» Exercise brief
In the material below, find every line containing the string "families" and return it.

» Data provided
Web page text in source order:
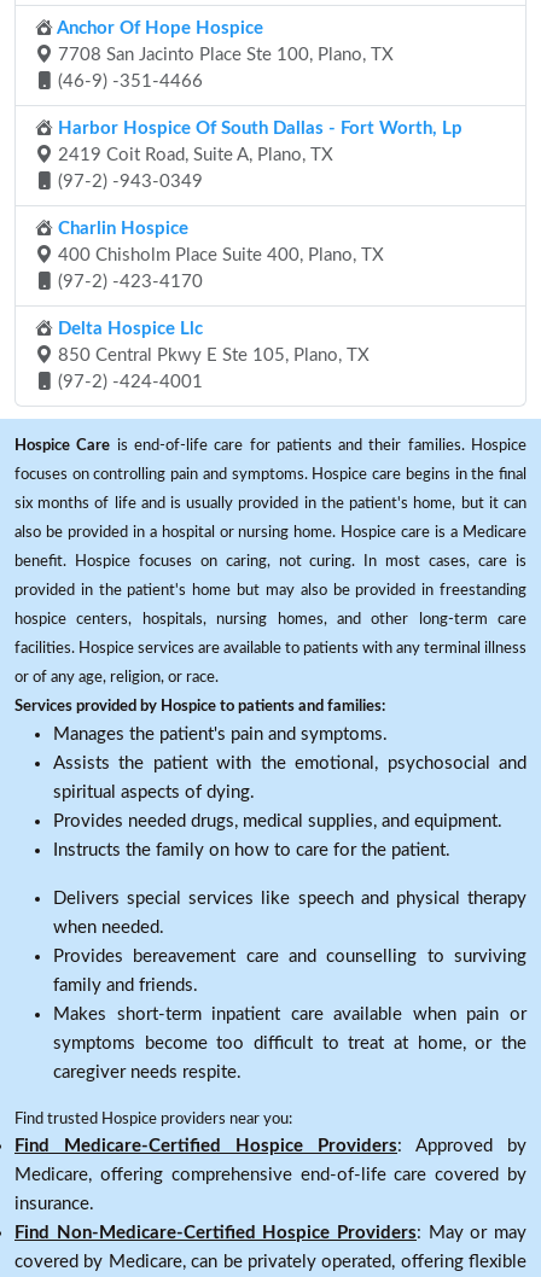
Anchor Of Hope Hospice
7708 San Jacinto Place Ste 100, Plano, TX
(46-9) -351-4466
Harbor Hospice Of South Dallas - Fort Worth, Lp
2419 Coit Road, Suite A, Plano, TX
(97-2) -943-0349
Charlin Hospice
400 Chisholm Place Suite 400, Plano, TX
(97-2) -423-4170
Delta Hospice Llc
850 Central Pkwy E Ste 105, Plano, TX
(97-2) -424-4001
Hospice Care is end-of-life care for patients and their families. Hospice
focuses on controlling pain and symptoms. Hospice care begins in the final
six months of life and is usually provided in the patient's home, but it can
also be provided in a hospital or nursing home. Hospice care is a Medicare
benefit. Hospice focuses on caring, not curing. In most cases, care is
provided in the patient's home but may also be provided in freestanding
hospice centers, hospitals, nursing homes, and other long-term care
facilities. Hospice services are available to patients with any terminal illness
or of any age, religion, or race.
Services provided by Hospice to patients and families:
Manages the patient's pain and symptoms.
Assists the patient with the emotional, psychosocial and
spiritual aspects of dying.
Provides needed drugs, medical supplies, and equipment.
Instructs the family on how to care for the patient.
Delivers special services like speech and physical therapy
when needed.
Provides bereavement care and counselling to surviving
family and friends.
Makes short-term inpatient care available when pain or
symptoms become too difficult to treat at home, or the
caregiver needs respite.
Find trusted Hospice providers near you:
Find Medicare-Certified Hospice Providers: Approved by
Medicare, offering comprehensive end-of-life care covered by
insurance.
Find Non-Medicare-Certified Hospice Providers: May or may
covered by Medicare, can be privately operated, offering flexible

» Answer box
Hospice Care is end-of-life care for patients and their families. Hospice
Services provided by Hospice to patients and families:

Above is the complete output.